Apesar da luz amarelada dos candeeiros, o bicho parecia mais acastanhado do que preto. Rapidamente fui ao carro buscar o Collins. Como se tratava de um juvenil, a identificação era mais complicada. Poderia ser um garajau-de-dorso-castanho (Onychoprion anaethetus) ? Nesse caso seria o primeiro a aparecer em Portugal Continental. Uma bomba das grandes. Essa possibilidade já justificava mais uma ida ao carro, desta vez para consulta ao Duivendijk, o tal guia de aves só com texto. A pouco e pouco, a ideia começou a ganhar forma. O tamanho, padrão da cabeça e a já referida cor apontavam todos na mesma direção. Tínhamos mesmo uma bomba atómica nas mãos. 

Aí surge o pedido do Carlos Pacheco para alguém guardar a morta no congelador, para posterior análise de proveniência. Morta sim, mas ainda podia servir a ciência. Como portador da caixa de cartão eu era, obviamente, o melhor candidato. Comecei rapidamente a fazer contas de cabeça. A Sandra não iria de certeza achar piada ao convívio com um cadáver no congelador. "Se quiseres eu levo!". Era o Pedro Marques a oferecer-se para levar a cabo a árdua tarefa. Lá me fiz homem e liguei para casa. O que ouvi do outro lado foi um "Hã?!" incrédulo. Realmente, como é que se justifica o pedido quase irreal? Tive que me esforçar bastante - "É só por uns dias..." - mas acabei por conseguir. "Traz lá isso!"
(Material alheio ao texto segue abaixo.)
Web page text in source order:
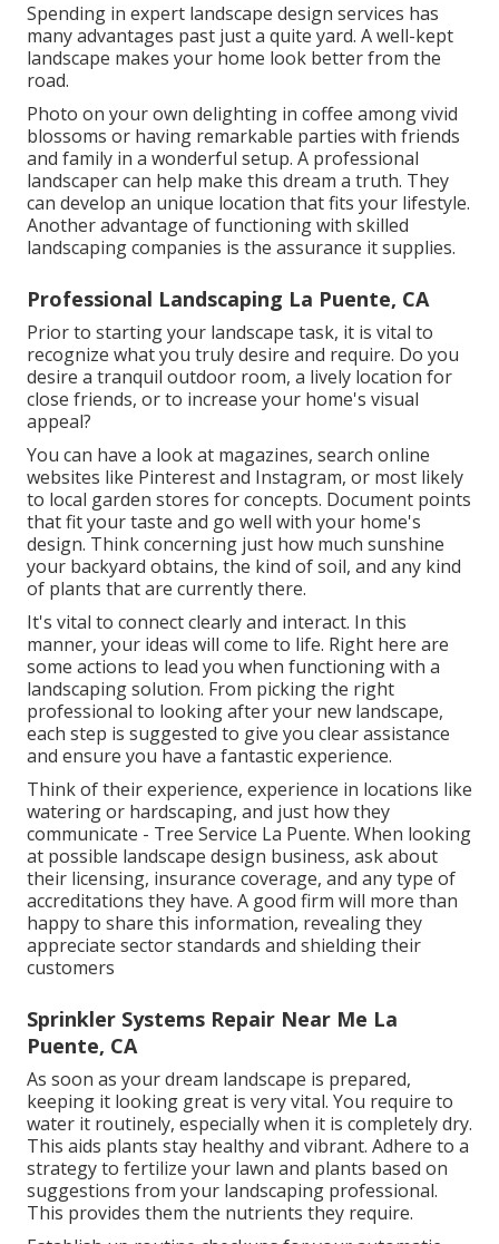
Spending in expert landscape design services has
many advantages past just a quite yard. A well-kept
landscape makes your home look better from the
road.
Photo on your own delighting in coffee among vivid
blossoms or having remarkable parties with friends
and family in a wonderful setup. A professional
landscaper can help make this dream a truth. They
can develop an unique location that fits your lifestyle.
Another advantage of functioning with skilled
landscaping companies is the assurance it supplies.
Professional Landscaping La Puente, CA
Prior to starting your landscape task, it is vital to
recognize what you truly desire and require. Do you
desire a tranquil outdoor room, a lively location for
close friends, or to increase your home's visual
appeal?
You can have a look at magazines, search online
websites like Pinterest and Instagram, or most likely
to local garden stores for concepts. Document points
that fit your taste and go well with your home's
design. Think concerning just how much sunshine
your backyard obtains, the kind of soil, and any kind
of plants that are currently there.
It's vital to connect clearly and interact. In this
manner, your ideas will come to life. Right here are
some actions to lead you when functioning with a
landscaping solution. From picking the right
professional to looking after your new landscape,
each step is suggested to give you clear assistance
and ensure you have a fantastic experience.
Think of their experience, experience in locations like
watering or hardscaping, and just how they
communicate - Tree Service La Puente. When looking
at possible landscape design business, ask about
their licensing, insurance coverage, and any type of
accreditations they have. A good firm will more than
happy to share this information, revealing they
appreciate sector standards and shielding their
customers
Sprinkler Systems Repair Near Me La
Puente, CA
As soon as your dream landscape is prepared,
keeping it looking great is very vital. You require to
water it routinely, especially when it is completely dry.
This aids plants stay healthy and vibrant. Adhere to a
strategy to fertilize your lawn and plants based on
suggestions from your landscaping professional.
This provides them the nutrients they require.
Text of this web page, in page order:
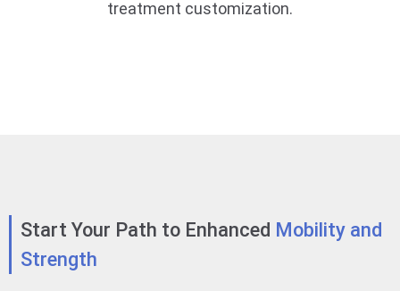
treatment customization.
Start Your Path to Enhanced Mobility and
Strength
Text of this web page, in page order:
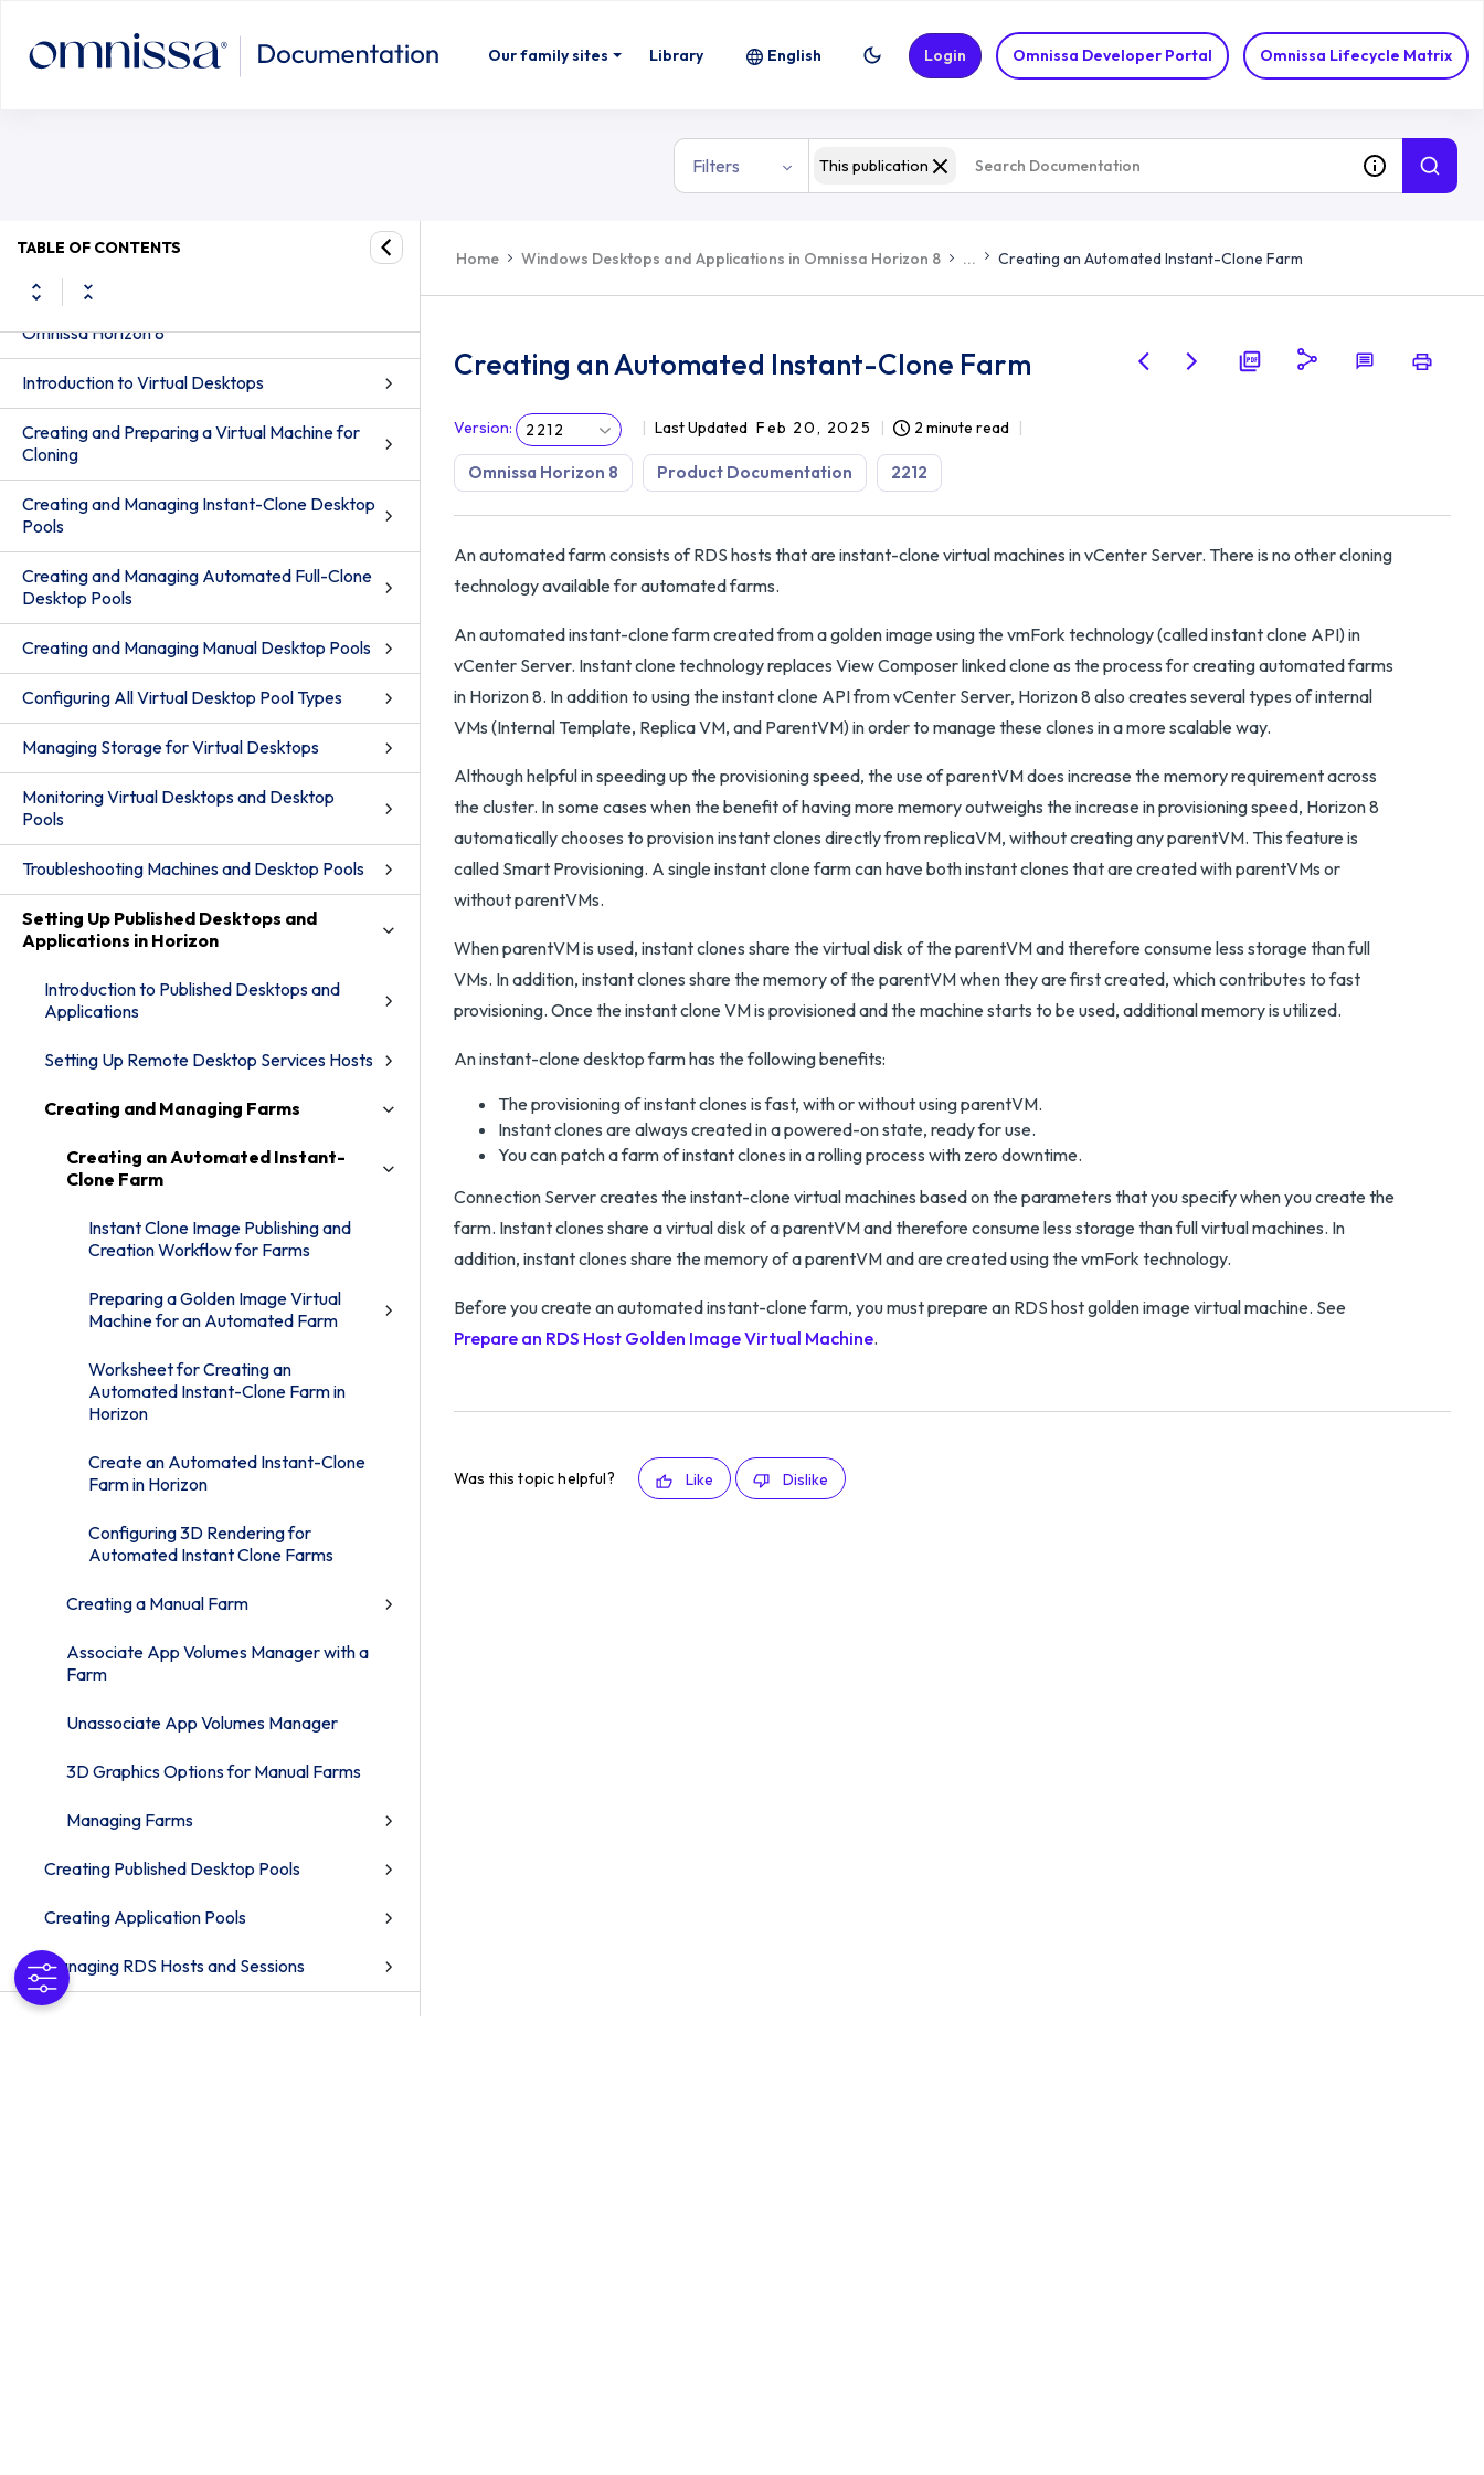
Our family sites Library Omnissa Developer Portal Omnissa Lifecycle Matrix
English Login
Filters This publication
TABLE OF CONTENTS
Windows Desktops and Applications in
Omnissa Horizon 8
Introduction to Virtual Desktops
Creating and Preparing a Virtual Machine for
Cloning
Creating and Managing Instant-Clone Desktop
Pools
Creating and Managing Automated Full-Clone
Desktop Pools
Creating and Managing Manual Desktop Pools
Configuring All Virtual Desktop Pool Types
Managing Storage for Virtual Desktops
Monitoring Virtual Desktops and Desktop
Pools
Troubleshooting Machines and Desktop Pools
Setting Up Published Desktops and
Applications in Horizon
Introduction to Published Desktops and
Applications
Setting Up Remote Desktop Services Hosts
Creating and Managing Farms
Creating an Automated Instant-
Clone Farm
Instant Clone Image Publishing and
Creation Workflow for Farms
Preparing a Golden Image Virtual
Machine for an Automated Farm
Worksheet for Creating an
Automated Instant-Clone Farm in
Horizon
Create an Automated Instant-Clone
Farm in Horizon
Configuring 3D Rendering for
Automated Instant Clone Farms
Creating a Manual Farm
Associate App Volumes Manager with a
Farm
Unassociate App Volumes Manager
3D Graphics Options for Manual Farms
Managing Farms
Creating Published Desktop Pools
Creating Application Pools
Managing RDS Hosts and Sessions
Home Windows Desktops and Applications in Omnissa Horizon 8 ... Creating an Automated Instant-Clone Farm
Creating an Automated Instant-Clone Farm
Version: 2212 Last Updated Feb 20, 2025 2 minute read
Omnissa Horizon 8 Product Documentation 2212
An automated farm consists of RDS hosts that are instant-clone virtual machines in vCenter Server. There is no other cloning
technology available for automated farms.
An automated instant-clone farm created from a golden image using the vmFork technology (called instant clone API) in
vCenter Server. Instant clone technology replaces View Composer linked clone as the process for creating automated farms
in Horizon 8. In addition to using the instant clone API from vCenter Server, Horizon 8 also creates several types of internal
VMs (Internal Template, Replica VM, and ParentVM) in order to manage these clones in a more scalable way.
Although helpful in speeding up the provisioning speed, the use of parentVM does increase the memory requirement across
the cluster. In some cases when the benefit of having more memory outweighs the increase in provisioning speed, Horizon 8
automatically chooses to provision instant clones directly from replicaVM, without creating any parentVM. This feature is
called Smart Provisioning. A single instant clone farm can have both instant clones that are created with parentVMs or
without parentVMs.
When parentVM is used, instant clones share the virtual disk of the parentVM and therefore consume less storage than full
VMs. In addition, instant clones share the memory of the parentVM when they are first created, which contributes to fast
provisioning. Once the instant clone VM is provisioned and the machine starts to be used, additional memory is utilized.
An instant-clone desktop farm has the following benefits:
The provisioning of instant clones is fast, with or without using parentVM.
Instant clones are always created in a powered-on state, ready for use.
You can patch a farm of instant clones in a rolling process with zero downtime.
Connection Server creates the instant-clone virtual machines based on the parameters that you specify when you create the
farm. Instant clones share a virtual disk of a parentVM and therefore consume less storage than full virtual machines. In
addition, instant clones share the memory of a parentVM and are created using the vmFork technology.
Before you create an automated instant-clone farm, you must prepare an RDS host golden image virtual machine. See
Prepare an RDS Host Golden Image Virtual Machine.
Was this topic helpful? Like Dislike
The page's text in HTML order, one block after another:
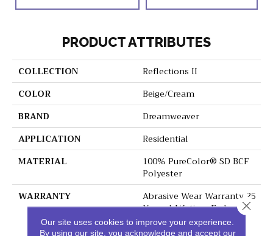
PRODUCT ATTRIBUTES
COLLECTION
Reflections II
COLOR
Beige/Cream
BRAND
Dreamweaver
APPLICATION
Residential
MATERIAL
100% PureColor® SD BCF
Polyester
WARRANTY
Abrasive Wear Warranty 25
Years | Lifetime Fade
Resistance Warranty |
Manufacturing Defects
Our site uses cookies to improve your experience.
By using our site, you acknowledge and accept our
Close
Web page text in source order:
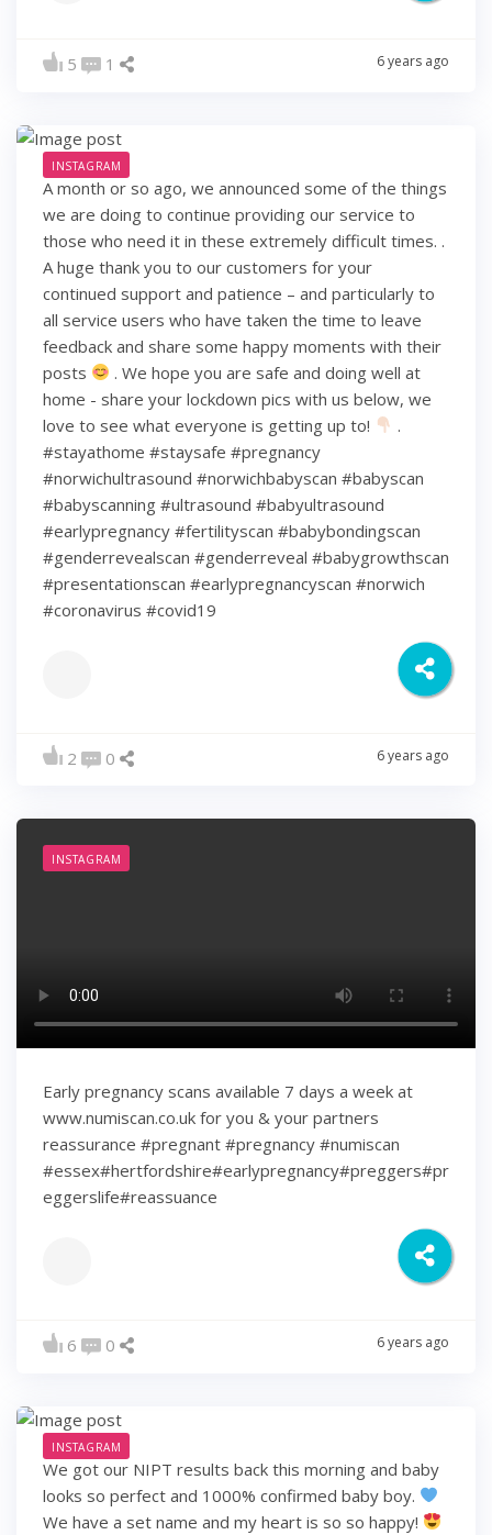
5 1 6 years ago
INSTAGRAM
A month or so ago, we announced some of the things
we are doing to continue providing our service to
those who need it in these extremely difficult times. .
A huge thank you to our customers for your
continued support and patience – and particularly to
all service users who have taken the time to leave
feedback and share some happy moments with their
posts
. We hope you are safe and doing well at
home - share your lockdown pics with us below, we
love to see what everyone is getting up to!
.
#stayathome #staysafe #pregnancy
#norwichultrasound #norwichbabyscan #babyscan
#babyscanning #ultrasound #babyultrasound
#earlypregnancy #fertilityscan #babybondingscan
#genderrevealscan #genderreveal #babygrowthscan
#presentationscan #earlypregnancyscan ⁠#norwich⁠
#coronavirus #covid19
2 0 6 years ago
INSTAGRAM
Early pregnancy scans available 7 days a week at
www.numiscan.co.uk for you & your partners
reassurance #pregnant #pregnancy #numiscan
#essex#hertfordshire#earlypregnancy#preggers#pr
eggerslife#reassuance
6 0 6 years ago
INSTAGRAM
We got our NIPT results back this morning and baby
looks so perfect and 1000% confirmed baby boy.
We have a set name and my heart is so so happy!
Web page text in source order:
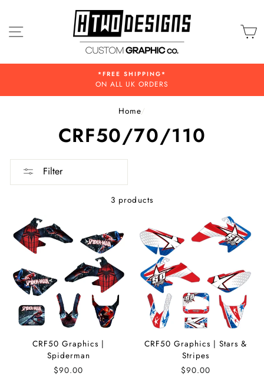
content SITE NAVIGATION
*FREE SHIPPING*
ON ALL UK ORDERS
Home/
CRF50/70/110
Filter
3 products
CRF50 Graphics |
Spiderman
$90.00
CRF50 Graphics | Stars &
Stripes
$90.00
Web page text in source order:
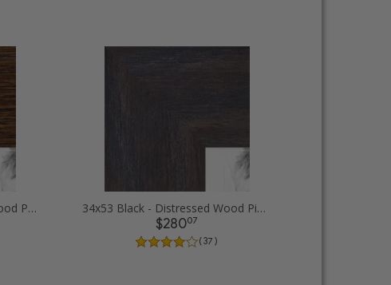
34x53 Brown - Distressed Wood Picture Frames 34x53 Black - Distressed Wood Picture Frames
$28007
( 37 )
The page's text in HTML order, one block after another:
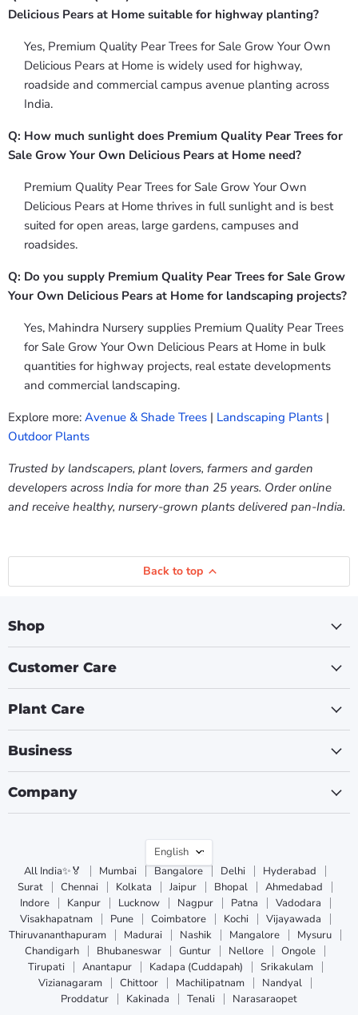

E pronto. Foi assim que acabei por passar umas semanas com um morto no congelador. Não é para todos. 
A história acabou - por agora - no dia 4 de janeiro com a mensagem mais estranha que recebi na vida:
"Olá! Bom Ano! Queria combinar contigo para recolher o cadáver."
Era  o Carlos Pacheco, que queria pôr a investigação em marcha. Muito me ri a ler o texto. Segundo sei, as análises já estão em curso.
Um dia destes saberemos novidades. 

Resta-me agradecer ao Jorge Fernandes pela única foto da ave ainda com vida. Vim a saber mais tarde que estava a dar um passeio de bicicleta quando teve o encontro imediato e que tirou a foto com o telemóvel. E esta, hein?!

#canaldoxofred

(*) Hoje em dia o Space Mountain chama-se Hyperspace mountain.